Doch, das tut es. Siehst du schon daran das du die VM für jedes Projekt einzeln auswählen kannst und auch VM-Paramter übergeben kannst.
Lass dir das lieber vom OS deiner Wahl anzeigen. Auf die Ausgabe dieser Methode würde ich nicht vertrauen.


----------



## byte (1. Dez 2006)

Unter Windows siehst Du es auch daran, dass ein neuer javaw.exe Prozess hinzukommt.

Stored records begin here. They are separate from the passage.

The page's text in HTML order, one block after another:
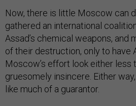
Now, there is little Moscow can
gathered an international
Assad’s chemical weapons, and
of their destruction, only to have
Moscow’s effort look either less
gruesomely insincere. Either
like much of a guarantor.
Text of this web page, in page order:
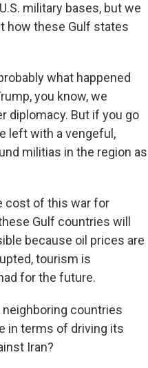
military bases, but we
how these Gulf states
what happened
you know, we
diplomacy. But if you go
left with a vengeful,
militias in the region as
cost of this war for
Gulf countries will
because oil prices are
tourism is
for the future.
countries
in terms of driving its
Iran?
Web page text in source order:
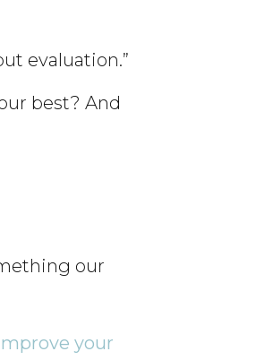
evaluation.”
best? And
our
your
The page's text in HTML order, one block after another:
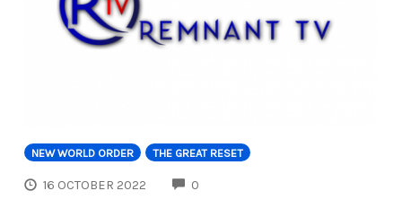
NEW WORLD ORDER THE GREAT RESET
16 OCTOBER 2022 0
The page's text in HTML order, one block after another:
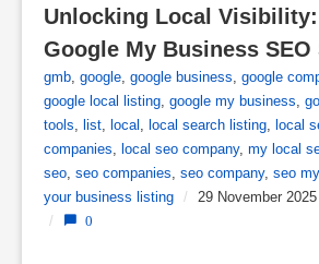
Unlocking Local
Google My Business
gmb, google, google business, google
google local listing, google my business,
tools, list, local , local search listing, local
companies, local seo company, my local
seo, seo companies, seo company, seo
your business listing / 29 November 2025
/
0
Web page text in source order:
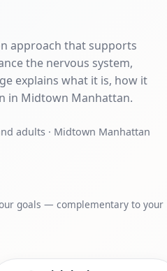
approach that supports
the nervous system,
explains what it is, how it
in Midtown Manhattan.
adults · Midtown Manhattan
goals — complementary to your
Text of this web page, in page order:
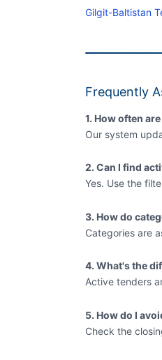
Gilgit-Baltistan
Frequently
1. How often
Our system
2. Can I find
Yes. Use the
3. How do
Categories are
4. What's the
Active tenders
5. How do I
Check the
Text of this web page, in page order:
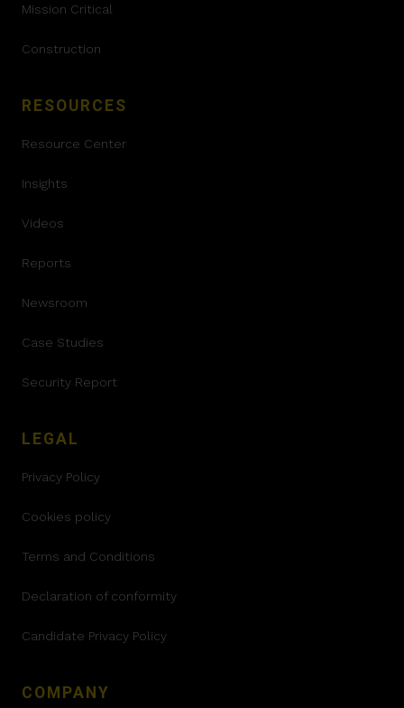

Wenn Du es genau wissen willst, dann würde ich mal einen Profiler (z.B. JProfiler) verwenden. Da kannst Du den Speicherverbrauch ganz genau analysieren.


----------



## Lucifer002 (8. Jan 2007)

Unter Windows ist die Anzeige vom Speicherverbrauch am Prozess nicht ganz wahrheitsgemäß! Hierfür sollte man wirklich von der Runtime die totalMemory und die freeMemory beim start vom Programm mal ausgeben. Vllt auch noch die maxMemory. Bei Eclipse ist es so, dass sehr viele VM-Parameter gesetzt werden, auch wenn man es in der Launch nicht angegeben hat. Ich denke mir hier nur, dass beim Start mit Eclipse ein höherer -Xms(MinimumSpeicher) bzw -Xmx(Maximumspeicher) angegeben wird und daher gleich beim Start mehr Speicher von der JVM allogiert wird 
Einfach mal ausprobieren und versuchen. Kannst ja deine Ergebnisse hier posten


----------